Mission Control Agent

The Mission Control Agent is required to deploy and manage PubSub+ Cloud event broker services. The Mission Control Agent performs these functions:

  • Managing the lifecycle and configuration of event broker services in the deployment, including creation, deletion, updates, and configuration options on all event broker services in the data center

  • Gathering system-level diagnostic information of the event broker services to send to the PubSub+ Home Cloud to allow for rapid response to address any issues. The information is provided solely to help with the recovery of event broker services. For more information, see Information Exchanged Between the PubSub+ Home Cloud and the Mission Control Agent

  • Managing the lifecycle of the monitoring agents, which send metrics and monitoring data from event broker service to the central monitoring service. This is required for event broker services to be monitored and necessary for PubSub+ Cloud to function. For more information, see Information Exchanged Between the Mission Control Agent and the Centralized Monitoring Service.

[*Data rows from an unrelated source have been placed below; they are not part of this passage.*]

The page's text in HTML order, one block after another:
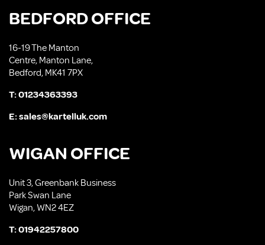
BEDFORD OFFICE
16-19 The Manton
Centre, Manton Lane,
Bedford, MK41 7PX
T:01234363393
E:sales@kartelluk.com
WIGAN OFFICE
Unit 3, Greenbank Business
Park Swan Lane
Wigan, WN2 4EZ
T:01942257800
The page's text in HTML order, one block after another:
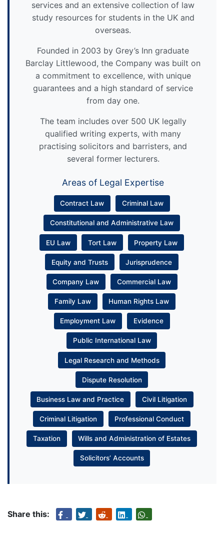
services and an extensive collection of law
study resources for students in the UK and
overseas.
Founded in 2003 by Grey’s Inn graduate
Barclay Littlewood, the Company was built on
a commitment to excellence, with unique
guarantees and a high standard of service
from day one.
The team includes over 500 UK legally
qualified writing experts, with many
practising solicitors and barristers, and
several former lecturers.
Areas of Legal Expertise
Contract Law Criminal Law
Constitutional and Administrative Law
EU Law Tort Law Property Law
Equity and Trusts Jurisprudence
Company Law Commercial Law
Family Law Human Rights Law
Employment Law Evidence
Public International Law
Legal Research and Methods
Dispute Resolution
Business Law and Practice Civil Litigation
Criminal Litigation Professional Conduct
Taxation Wills and Administration of Estates
Solicitors’ Accounts
Share this:
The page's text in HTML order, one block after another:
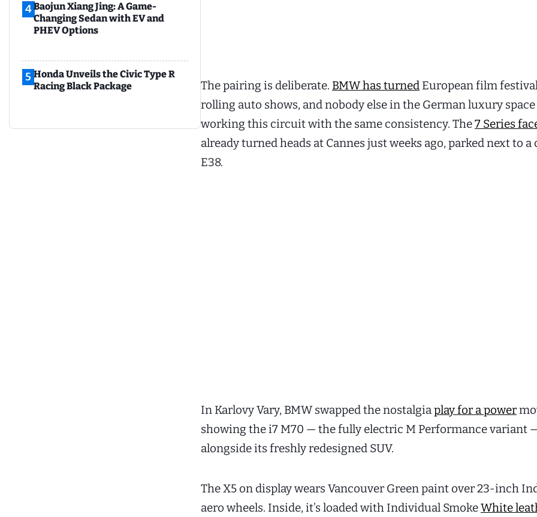
4Baojun Xiang Jing: A Game-
Changing Sedan with EV and
PHEV Options
5 Honda Unveils the Civic Type R
Racing Black Package
The pairing is deliberate. BMW has turned European film
rolling auto shows, and nobody else in the German luxury space
working this circuit with the same consistency. The7 Series
already turned heads at Cannes just weeks ago, parked next to a
E38.
In Karlovy Vary, BMW swapped the nostalgiaplay for a power
showing the i7 M70 — the fully electric M Performance variant
alongside its freshly redesigned SUV.
The X5 on display wears Vancouver Green paint over 23-inch
aero wheels. Inside, it’s loaded with Individual SmokeWhite
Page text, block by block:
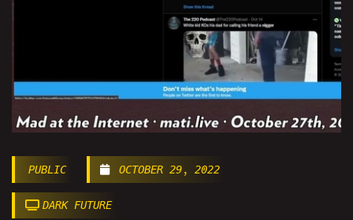
PUBLIC OCTOBER 29, 2022
DARK FUTURE
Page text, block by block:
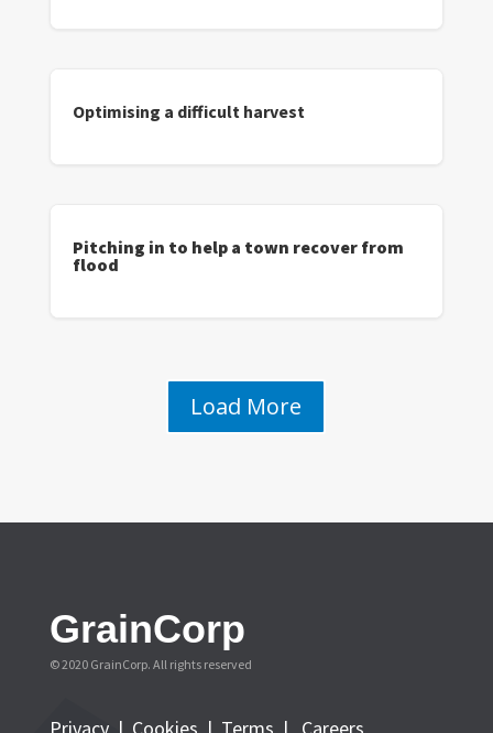
Optimising a difficult harvest
Pitching in to help a town recover from
flood
Load More
GrainCorp
© 2020 GrainCorp. All rights reserved
Privacy | Cookies | Terms | Careers
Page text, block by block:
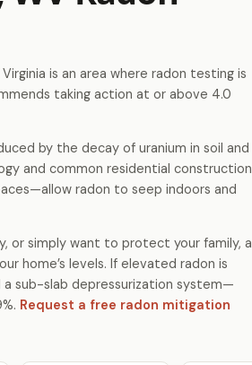
is an area where radon testing is
taking action at or above 4.0
by the decay of uranium in soil and
and common residential construction
radon to seep indoors and
or simply want to protect your family, a
home’s levels. If elevated radon is
sub-slab depressurization system—
Request a free radon mitigation
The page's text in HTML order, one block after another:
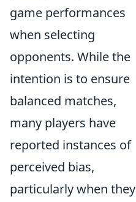
game performances
when selecting
opponents. While the
intention is to ensure
balanced matches,
many players have
reported instances of
perceived bias,
particularly when they
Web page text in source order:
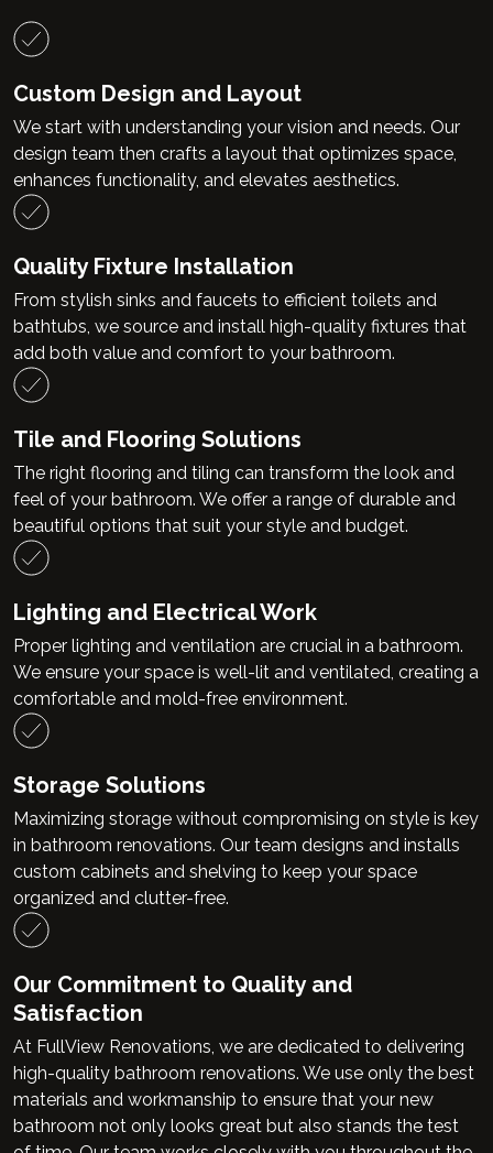
Custom Design and Layout
We start with understanding your vision and needs. Our
design team then crafts a layout that optimizes space,
enhances functionality, and elevates aesthetics.
Quality Fixture Installation
From stylish sinks and faucets to efficient toilets and
bathtubs, we source and install high-quality fixtures that
add both value and comfort to your bathroom.
Tile and Flooring Solutions
The right flooring and tiling can transform the look and
feel of your bathroom. We offer a range of durable and
beautiful options that suit your style and budget.
Lighting and Electrical Work
Proper lighting and ventilation are crucial in a bathroom.
We ensure your space is well-lit and ventilated, creating a
comfortable and mold-free environment.
Storage Solutions
Maximizing storage without compromising on style is key
in bathroom renovations. Our team designs and installs
custom cabinets and shelving to keep your space
organized and clutter-free.
Our Commitment to Quality and
Satisfaction
At FullView Renovations, we are dedicated to delivering
high-quality bathroom renovations. We use only the best
materials and workmanship to ensure that your new
bathroom not only looks great but also stands the test
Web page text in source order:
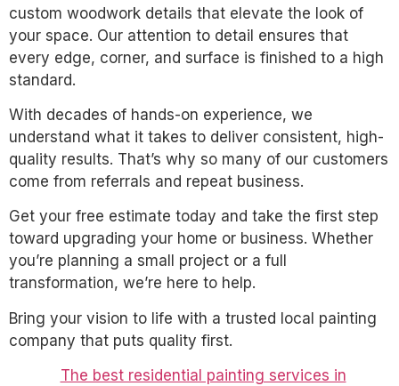
custom woodwork details that elevate the look of
your space. Our attention to detail ensures that
every edge, corner, and surface is finished to a high
standard.
With decades of hands-on experience, we
understand what it takes to deliver consistent, high-
quality results. That’s why so many of our customers
come from referrals and repeat business.
Get your free estimate today and take the first step
toward upgrading your home or business. Whether
you’re planning a small project or a full
transformation, we’re here to help.
Bring your vision to life with a trusted local painting
company that puts quality first.
The best residential painting services in
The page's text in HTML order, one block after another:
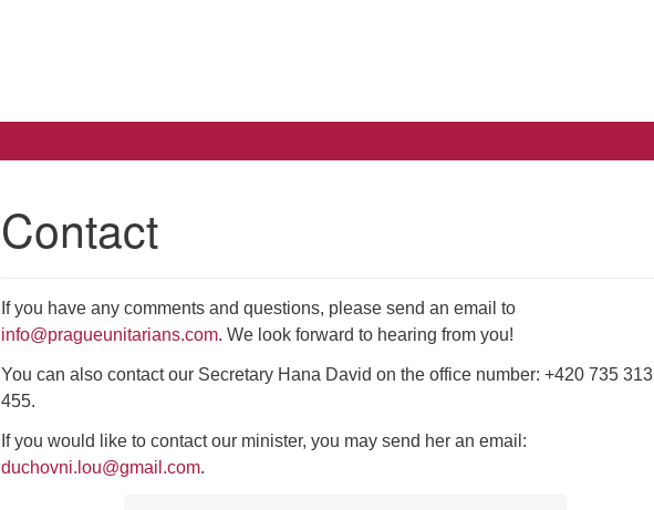
Contact
If you have any comments and questions, please send an email to
info@pragueunitarians.com. We look forward to hearing from you!
You can also contact our Secretary Hana David on the office number: +420 735 313
455.
If you would like to contact our minister, you may send her an email:
duchovni.lou@gmail.com.
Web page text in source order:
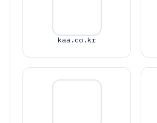
kaa.co.kr
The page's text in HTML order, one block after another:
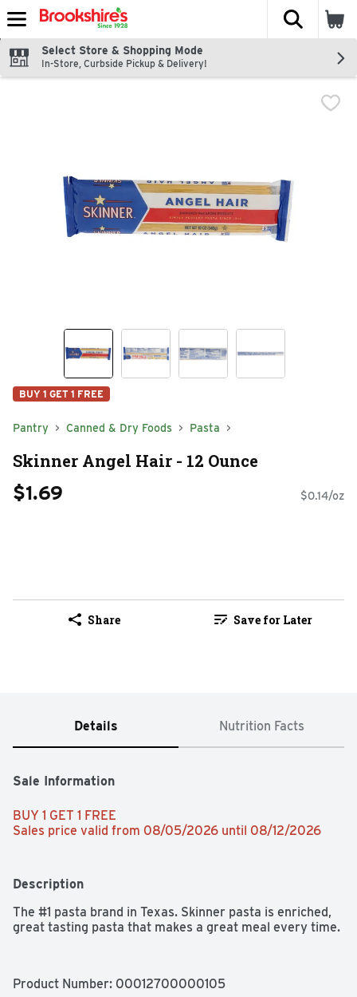
Skip header to page content
The
Select Store & Shopping Mode
In-Store, Curbside Pickup & Delivery!
BUY 1 GET 1 FREE
Pantry Canned & Dry Foods Pasta
Skinner Angel Hair - 12 Ounce
$1.69 $0.14/oz
Share Save for Later
Details Nutrition Facts
Sale Information
BUY 1 GET 1 FREE
Sales price valid from 08/05/2026 until 08/12/2026
Description
The #1 pasta brand in Texas. Skinner pasta is enriched,
great tasting pasta that makes a great meal every time.
Product Number: 00012700000105
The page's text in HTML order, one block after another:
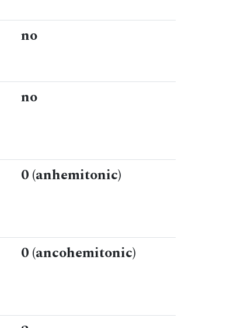
no
no
0 (anhemitonic)
0 (ancohemitonic)
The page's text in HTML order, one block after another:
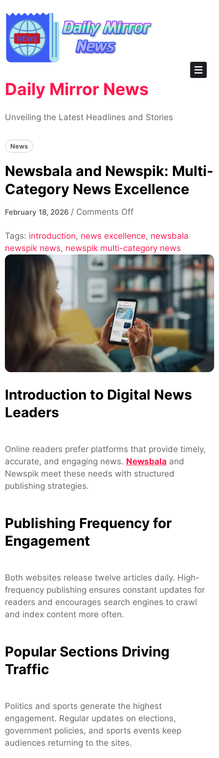
content
Daily Mirror News
Unveiling the Latest Headlines and Stories
News
Newsbala and Newspik: Multi-
Category News Excellence
February 18, 2026 / Comments Offon
and
Newspik:
Multi-
Category
News
Excellence
Tags: introduction, news excellence, newsbala
newspik news, newspik multi-category news
Introduction to Digital News
Leaders
Online readers prefer platforms that provide timely,
accurate, and engaging news. Newsbala and
Newspik meet these needs with structured
publishing strategies.
Publishing Frequency for
Engagement
Both websites release twelve articles daily. High-
frequency publishing ensures constant updates for
readers and encourages search engines to crawl
and index content more often.
Popular Sections Driving
Traffic
Politics and sports generate the highest
engagement. Regular updates on elections,
government policies, and sports events keep
audiences returning to the sites.
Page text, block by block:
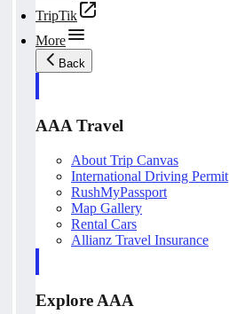
TripTik
More
Back
AAA Travel
About Trip Canvas
International Driving Permit
RushMyPassport
Map Gallery
Rental Cars
Allianz Travel Insurance
Explore AAA
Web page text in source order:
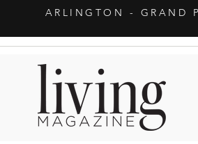
ARLINGTON - GRAND
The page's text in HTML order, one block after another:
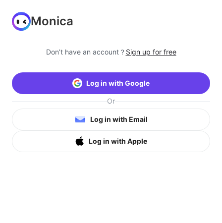
Monica
Don’t have an account？ Sign up for free
Log in with Google
Or
Log in with Email
Log in with Apple
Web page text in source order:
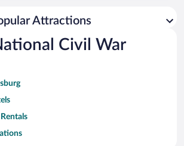
Spas in Harrisburg
Attractions
Civil War
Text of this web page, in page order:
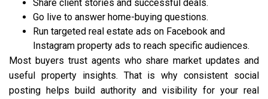
Share client stories and successful deals.
Go live to answer home-buying questions.
Run targeted real estate ads on Facebook and
Instagram property ads to reach specific audiences.
Most buyers trust agents who share market updates and
useful property insights. That is why consistent social
posting helps build authority and visibility for your real
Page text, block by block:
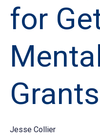
for
Grants
Jesse Collier
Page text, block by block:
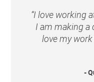
“I love working
I am making a
love my
-
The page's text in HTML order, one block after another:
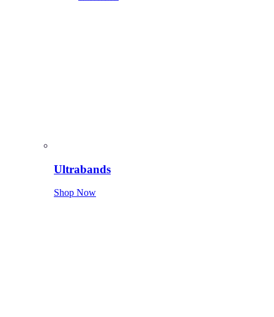
Ultrabands
Shop Now
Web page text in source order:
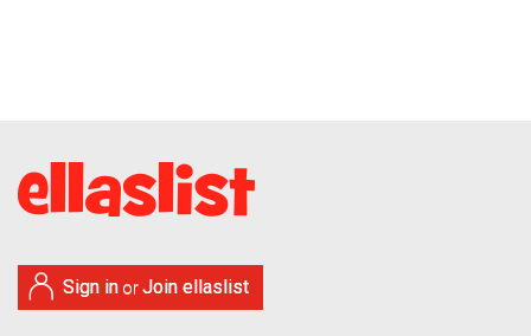
Sign in orJoin ellaslist
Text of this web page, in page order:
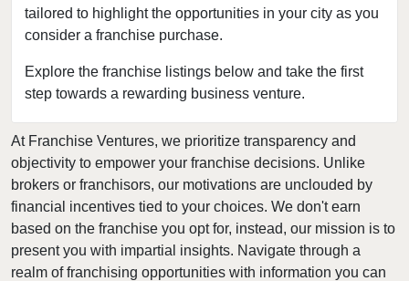
tailored to highlight the opportunities in your city as you
consider a franchise purchase.
Explore the franchise listings below and take the first
step towards a rewarding business venture.
Cape Coral, Florida
Clearwater, Florida
Clermont, Florida
Clewiston, Florida
Coconut Creek, Florida
Cooper City, Florida
Coral Gables, Florida
Coral Springs, Florida
Cutler Bay, Florida
Dania Beach, Florida
At Franchise Ventures, we prioritize transparency and
objectivity to empower your franchise decisions. Unlike
brokers or franchisors, our motivations are unclouded by
financial incentives tied to your choices. We don't earn
based on the franchise you opt for, instead, our mission is to
present you with impartial insights. Navigate through a
realm of franchising opportunities with information you can
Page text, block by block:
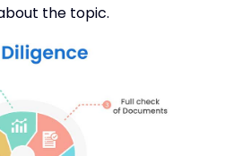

The Mission Control Agent resides in the same network where the event broker services are deployed. In the following architecture diagram, the red box highlights the Mission Control Agent.

Diagram of the Cloud architecture that highlights the Mission Control Agent.

The security measures applied to communication between the Mission Control Agent and the PubSub+ Home Cloud include:

  • The Mission Control Agent always initiates the connection to the Home Cloud. It does not listen, nor accept incoming connections.

  • The Mission Control Agent never transmits any messaging data, schema information, or personal account information.

  • The Mission Control Agent receives management data, consisting of configuration information for the event broker services, and sends only metadata related to orchestrating an event broker service and monitoring data related to system-level checks on the event broker service components. For more information about the data shared, see Information Exchanged Between the PubSub+ Home Cloud and the Mission Control Agent

  • The data exchanged between the Mission Control Agent consists of information collected only from the event broker services that the Mission Control Agent manages.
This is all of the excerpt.